Put food by your mailbox Saturday for the biggest annual food drive

Letter carrier Sal Winters retrieves a bag of food donations from the front porch of a home in South Bend as part of the Stamp Out Hunger Food Drive in a recent year. ROBERT FRANKLIN, SOUTH BEND TRIBUNE
Letter carrier Sal Winters retrieves a bag of food donations from the front porch of a home in South Bend as part of the Stamp Out Hunger Food Drive in a recent year. ROBERT FRANKLIN, SOUTH BEND TRIBUNE

Letter carriers are asking you to set out some food at your mailbox on May 11 — not for them, but to help restock local food pantries that are trying to recoup from an annual slowdown in donations.

It’s the nation’s and the local area’s largest single food drive of the year.

The National Association of Letter Carriers union leads the Stamp Out Hunger Food Drive in some 10,000 communities nationwide each year. In St. Joseph County, the food will go to the nonprofit Food Bank of Northern Indiana.

All you have to do is set nonperishable food items next to your mailbox by 8 a.m. Put them in a sturdy bag, or if it looks like it will rain, secure them in a plastic bag. Don’t include any glass containers. If possible, items with pop-top lids are preferred.
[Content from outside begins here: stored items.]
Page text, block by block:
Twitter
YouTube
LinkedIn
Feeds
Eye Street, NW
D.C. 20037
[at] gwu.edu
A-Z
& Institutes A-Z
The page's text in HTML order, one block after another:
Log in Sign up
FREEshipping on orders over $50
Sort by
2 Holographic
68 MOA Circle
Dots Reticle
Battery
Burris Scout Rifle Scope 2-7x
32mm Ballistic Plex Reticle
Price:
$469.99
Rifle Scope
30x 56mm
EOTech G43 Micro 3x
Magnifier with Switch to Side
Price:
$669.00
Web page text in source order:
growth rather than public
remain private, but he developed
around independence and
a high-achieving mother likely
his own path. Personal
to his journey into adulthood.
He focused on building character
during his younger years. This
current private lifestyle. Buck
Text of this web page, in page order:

If you won’t be home on May 11, you can also drop off food donations at any postal branch retail counter before May 11. Or you can drop them off in the orange collection barrels at Martin’s Super Market locations in South Bend, Mishawaka and Granger throughout the week of May 6.
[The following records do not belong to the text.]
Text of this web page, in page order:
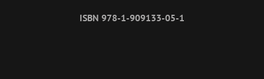
ISBN 978-1-909133-05-1
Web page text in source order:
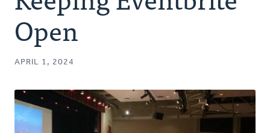
Authors
Series
Podcast
Open
APRIL 1, 2024
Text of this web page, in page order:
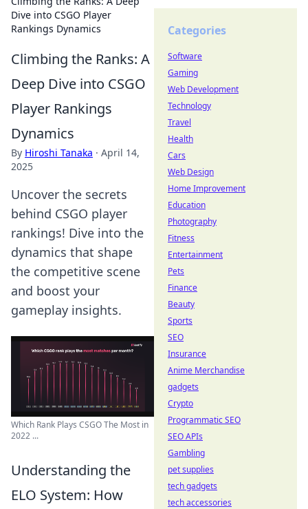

The Food Bank’s goal is to gather 100,000 pounds of food. In 2023, it reports that it collected 54,651, compared with 80,338 pounds in 2022 and 106,498 pounds in 2021.

Here are the most needed items at the Food Bank: canned soup, boxed dinner meals, dried beans and lentils, peanut butter, jelly, breakfast cereal, macaroni and cheese, boxed noodles, canned fruit, canned vegetables (low sodium is preferred), canned chicken/tuna/Spam, rice, boxed mashed potatoes, flour, cooking oil, toiletries, personal care items and cleaning supplies.

Beyond St. Joseph County, residents typically know that their letter carriers are participating in the drive if they’ve received a post card about it in the mail.